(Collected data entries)
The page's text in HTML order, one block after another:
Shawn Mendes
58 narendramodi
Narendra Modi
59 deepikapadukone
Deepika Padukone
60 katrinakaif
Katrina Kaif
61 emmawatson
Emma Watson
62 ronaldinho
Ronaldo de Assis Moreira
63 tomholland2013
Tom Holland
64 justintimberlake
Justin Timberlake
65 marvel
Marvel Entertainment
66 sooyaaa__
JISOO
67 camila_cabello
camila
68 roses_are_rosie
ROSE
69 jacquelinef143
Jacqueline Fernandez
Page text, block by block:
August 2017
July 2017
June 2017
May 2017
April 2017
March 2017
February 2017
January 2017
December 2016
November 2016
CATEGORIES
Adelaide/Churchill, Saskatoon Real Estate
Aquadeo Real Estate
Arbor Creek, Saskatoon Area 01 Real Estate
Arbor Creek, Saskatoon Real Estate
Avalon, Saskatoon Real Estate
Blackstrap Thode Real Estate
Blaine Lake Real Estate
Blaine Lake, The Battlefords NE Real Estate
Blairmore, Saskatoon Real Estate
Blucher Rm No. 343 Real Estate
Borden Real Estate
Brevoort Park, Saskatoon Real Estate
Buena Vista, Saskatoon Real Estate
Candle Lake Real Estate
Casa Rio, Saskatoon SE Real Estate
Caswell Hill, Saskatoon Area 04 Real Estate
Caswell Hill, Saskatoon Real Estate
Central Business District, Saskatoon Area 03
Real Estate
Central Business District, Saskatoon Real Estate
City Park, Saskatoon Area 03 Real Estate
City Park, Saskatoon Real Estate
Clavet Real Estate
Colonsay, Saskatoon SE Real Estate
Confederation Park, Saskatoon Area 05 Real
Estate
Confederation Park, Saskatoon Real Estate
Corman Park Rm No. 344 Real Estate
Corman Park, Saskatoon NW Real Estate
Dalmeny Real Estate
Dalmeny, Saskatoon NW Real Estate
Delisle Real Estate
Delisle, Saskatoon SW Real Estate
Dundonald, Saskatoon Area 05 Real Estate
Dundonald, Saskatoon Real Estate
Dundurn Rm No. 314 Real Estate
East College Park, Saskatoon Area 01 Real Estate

## ASSIGNMENT
Emit verbatim the lines running from the one with "Delisle, Saskatoon SW Real Estate" through the last line of the data, both endpoints inclusive.

## OUTPUT
Delisle, Saskatoon SW Real Estate
Dundonald, Saskatoon Area 05 Real Estate
Dundonald, Saskatoon Real Estate
Dundurn Rm No. 314 Real Estate
East College Park, Saskatoon Area 01 Real Estate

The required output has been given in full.